The Italian school, of the Renaissance of the 18th century, counts some beautiful works, notably Nicolò dell'Abate, Luca Cambiaso, Domenico Piola, Giovanni Paolo Pannini, Giambattista Tiepolo, Francesco Fontebasso and Piranèse. The 19th century mainly counts, among others, some drawings from Louis-Léopold Boilly, Paul Sérusier, Émile Bernard, etc.

===Prints===
- Count de Silguy’s legacy is known to have prints that constitute the heart of the print collection in the museum today.

===Medals===
- Georges Lacombe (1868-1916) : Médaillon de Paul Ronson

===Sculptures===
- Georges Lacombe (1868-1916) : Buste de Paul Sérusier, circa 1905-1906, bronze.

===Homages===
====Max Jacob====
A room in the museum is dedicated to Max Jacob, a Quimper native.

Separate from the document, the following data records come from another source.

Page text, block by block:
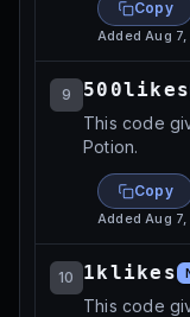
Copy
AddedAug
9 500likes
This code
Potion.
Copy
AddedAug
10 1klikes
This code

There, one will find many works of Jacob himself (gouaches, pencil drawings, prints, etc.) and his entourage : notably Jean Cocteau (drawings), Picasso (strong on all three), Roger Toulouse, and Amedeo Modigliani (drawings).

====Jean Moulin====
Jean Moulin was a senior official before becoming an emblematic figure of the Resistance, serving as the sub-prefect in Chateaulin from 1930 to 1933. During his trip to Brittany, he encountered Max Jacob and by his advice, illustrated the collection of Tristan Corbière’s poems. He signed the 8 prints under the pseudonym “Romanin”

====Jean-Julien Lemordant====
At the heart of the museum, in a specially designed space, an exceptional ensemble of Jean-Julien Lemordant’s paintings are shown. At other times, they decorate the restaurant in l’Hotel de l’Épée in Quimper.

==Appendices==
===Bibliography===
- André Cariou, catalog of permanent collections in the Musée Des Beaux-Arts De Quimper, Edition du musée des beaux-arts, 2012, 144 p.